Tra loro, Monti è quello che ha dovuto fare più in fretta, quello la cui "riconversione" al web è stata la più pirotecnica. Dal loden ai cinguettii in 140 caratteri il passo non era breve. Proforma, la società di comunicazione che ha fatto ottime cose anche con Vendola, gli ha dato una mano fondamentale. E così è su Twitter che il professore ha annunciato la "salita in politica". Su Fb ha condiviso il suo primo spot e aggiunto quelle note personali (i film preferiti, gli affetti) che nell'anno di governo erano state impenetrabili. E pazienza se poi questa accelerazione ha mostrato anche una certa ingenuità digitale (le faccine, i Wow). Ma Monti è stato anche il primo a usare Vine (app che consente di fare video di 6 secondi) per uno spot elettorale. Vine è la novità del momento, un territorio ancora non egemonizzato, eppure a parte Vendola, che si è offerto di rispondere ad una vera e propria "vine-intervista" su Unita.it, i più l'hanno snobbato.
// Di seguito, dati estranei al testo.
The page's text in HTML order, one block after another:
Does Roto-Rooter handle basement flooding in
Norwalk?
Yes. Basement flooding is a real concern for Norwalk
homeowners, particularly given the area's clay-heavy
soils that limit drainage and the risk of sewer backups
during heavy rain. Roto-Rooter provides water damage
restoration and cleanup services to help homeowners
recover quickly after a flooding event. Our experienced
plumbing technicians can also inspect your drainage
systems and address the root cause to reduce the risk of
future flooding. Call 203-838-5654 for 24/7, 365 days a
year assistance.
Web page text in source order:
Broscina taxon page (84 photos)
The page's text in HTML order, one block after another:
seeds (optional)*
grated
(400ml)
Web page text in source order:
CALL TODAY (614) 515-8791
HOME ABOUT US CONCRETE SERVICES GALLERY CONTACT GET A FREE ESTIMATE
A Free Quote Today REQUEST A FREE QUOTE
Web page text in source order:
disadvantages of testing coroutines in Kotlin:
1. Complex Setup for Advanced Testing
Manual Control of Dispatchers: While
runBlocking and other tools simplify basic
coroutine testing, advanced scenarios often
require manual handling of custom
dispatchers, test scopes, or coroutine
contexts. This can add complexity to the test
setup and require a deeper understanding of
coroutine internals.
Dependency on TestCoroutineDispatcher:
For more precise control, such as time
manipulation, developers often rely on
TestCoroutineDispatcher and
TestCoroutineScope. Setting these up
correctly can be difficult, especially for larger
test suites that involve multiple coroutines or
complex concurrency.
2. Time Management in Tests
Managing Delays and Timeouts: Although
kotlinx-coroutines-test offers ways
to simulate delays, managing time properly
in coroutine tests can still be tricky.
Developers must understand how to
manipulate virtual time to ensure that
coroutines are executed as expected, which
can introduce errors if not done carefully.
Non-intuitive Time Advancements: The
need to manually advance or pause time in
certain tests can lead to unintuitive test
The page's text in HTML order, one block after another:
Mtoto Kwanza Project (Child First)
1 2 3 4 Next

vineIl segretario del Pd si è mantenuto fedele alla sua linea: "La comunicazione sta alla politica come la finanza sta all’economia: utili entrambe, ma non possono prendere il comando". Questo non significa che anche Bersani non abbia giocato la sua partita in rete. Lo ha fatto grazie al sito del Pd, che con la direzione di Tiziana Ragni spesso è entrato nei titoli di giornali e siti (con i doodle, la satira dei Fantastici 5); con le dirette streaming di Youdem; e poi attraverso i canali Fb e Twitter, dove il segretario (e il suo staff) ha alternato la comunicazione ufficiale a quella più informale (la foto con Renzi dopo le primarie, quelle dei giri per l'Italia). Assieme ai Marxisti per Tabacci, poi, Bersani ha collezionato il fan club più divertente: quello del "Bersani Vittorioso", Tumblr che in una serie di fotomontaggi lo immagina trionfante dappertutto, dalle copertine dei Queen alle finali delle Olimpiadi.
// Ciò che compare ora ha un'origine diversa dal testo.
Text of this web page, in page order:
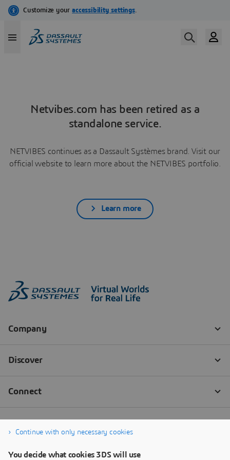
Netvibes.com has been retired as a
standalone service.
NETVIBES continues as a Dassault Systèmes brand. Visit our
official website to learn more about the NETVIBES portfolio.
Learn more
Continue with only necessary cookies
You decide what cookies 3DS will use
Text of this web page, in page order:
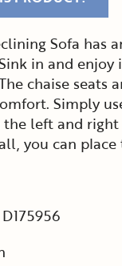
Sofa has
in and
chaise seats
Simply
left and
you can
D175956
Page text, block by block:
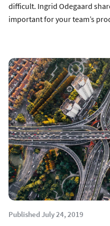
difficult. Ingrid Odegaard
important for your team’s
Published July 24, 2019
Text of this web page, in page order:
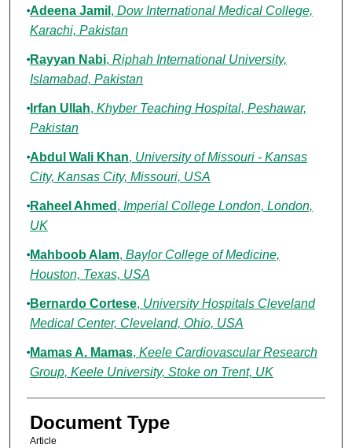
Adeena Jamil , Dow International Medical College,
Karachi, Pakistan
Rayyan Nabi, Riphah International University,
Islamabad, Pakistan
Irfan Ullah, Khyber Teaching Hospital, Peshawar,
Pakistan
Abdul Wali Khan, University of Missouri - Kansas
City, Kansas City, Missouri, USA
Raheel Ahmed , Imperial College London, London,
UK
Mahboob Alam, Baylor College of Medicine,
Houston, Texas, USA
Bernardo Cortese, University Hospitals Cleveland
Medical Center, Cleveland, Ohio, USA
Mamas A. Mamas, Keele Cardiovascular Research
Group, Keele University, Stoke on Trent, UK
Document Type
Article
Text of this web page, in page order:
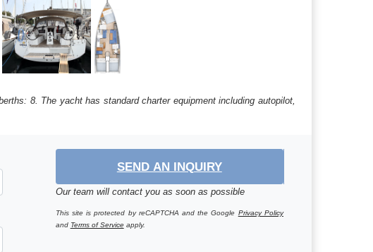
8. The yacht has standard charter equipment including autopilot,
SEND AN INQUIRY
Our team will contact you as soon as possible
This site is protected by reCAPTCHA and the Google Privacy Policy
and Terms of Serviceapply.

Silvio Berlusconi ha preferito invece la bulimia televisiva. Antonio Palmieri, il responsabile della comunicazione digitale del Pdl, ci ha provato a instradare il Cavaliere sui sentieri del web, ma con scarsi risultati. Non che Berlusconi non ne abbia intuito le potenzialità. Ha parlato dei social in continuazione, ma poi li ha disertati ("pieni di cattiverie inutili", come li ha definiti), facendo gestire tutto alla sua squadra. O peggio a dei "volenterosi digitali". Che, tra l'altro, mentre lui si divideva tra una TeleJulie e un Santoro, twittavano cose come: "Raitre fa cagare...La Gabbanelli sembra la Bindi...Servi della sinistra e delle banche...". E' il tweet-boomerang comparso e poi fatto sparire dall'account @berlusconi2013: poi dice le cattiverie.

Grillo ha raccolto il lavoro di anni di presenza massiccia in rete (e di studiata assenza televisiva) a San Giovanni, dove ha potuto cancellare la figuraccia delle Parlamentarie, quello che doveva essere lo strumento web per eccellenza del M5S e si era trasformato in un imbuto con molte ombre (da quelle sulla poca trasparenza del meccanismo, a quelle sull'inconsistenza delle candidature).